Common Myths About Greyhounds From the Track to the Killing Floor

Despite the fact that greyhound racing is no longer a legal activity in many countries, there are still a number of misconceptions about the sport that continue to circulate. Here we debunk some of the most common myths about greyhounds from the track to the killing floor.

Myth 1: Greyhounds Used for Racing are Inhumanely Treated

Contrary to what some may believe, greyhounds used for racing are not mistreated and actually often receive better treatment than other dogs. Greyhounds are kept in comfortable and clean kennels, and they are given plenty of exercise and attention. In addition, they are regularly seen by veterinarians and receive the necessary medical care they need.

Myth 2: Greyhounds Suffer From Injuries on the Track

Greyhounds are actually the safest and most injury-free breed of racing dogs, due to their gentle, low-impact running style. While injuries can and do occur, they are typically minor and treated quickly. In addition, many tracks employ veterinarians who monitor the dogs’ health and provide immediate care if necessary.

Myth 3: Greyhounds are Put Down After Racing

In reality, the vast majority of retired greyhounds are adopted into loving homes. Many racing organizations have established adoption programs to help place retired greyhounds in new homes, and the vast majority of these dogs have the opportunity to live out the rest of their lives in a safe and loving environment.

Frequently Asked Questions

What is Greyhound Racing?

Greyhound racing is a sport in which greyhounds are raced around a track in pursuit of an artificial hare or rabbit.
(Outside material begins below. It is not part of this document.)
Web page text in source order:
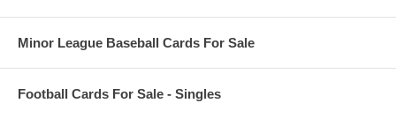
Minor League Baseball Cards For Sale
Football Cards For Sale - Singles

It is a popular form of gambling and entertainment in many countries, including the United States and the United Kingdom.

What is the Fate of Retired Racing Greyhounds?
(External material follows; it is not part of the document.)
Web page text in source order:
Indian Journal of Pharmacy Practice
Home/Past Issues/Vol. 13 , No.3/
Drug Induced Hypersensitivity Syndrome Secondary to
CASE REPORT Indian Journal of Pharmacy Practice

Unfortunately, despite efforts from animal welfare organizations to re-home retired racing greyhounds, many of these dogs end up in shelters or worse, on the killing floor. It is estimated that, in the US alone, over 15,000 greyhounds are killed each year due to overbreeding and a lack of suitable homes.

Conclusion

Greyhounds have been used for centuries for hunting and racing and are currently estimated to have around 20,000 registered in the US. However, the inhumane practices in the racing industry have made them victims of cruel treatment and abandonment. Greyhounds are confined to small, barren cages, injected with performance-enhancing drugs, and forced to race until they are no longer profitable. An estimated 10,000 Greyhounds are killed or sold to laboratories each year. Fortunately, organizations such as Grey2K USA and the ASPCA are working to rescue and rehome retired Greyhounds and provide them with a safe and loving home. By supporting these organizations, we can help ensure that Greyhounds are treated with the respect and dignity they deserve.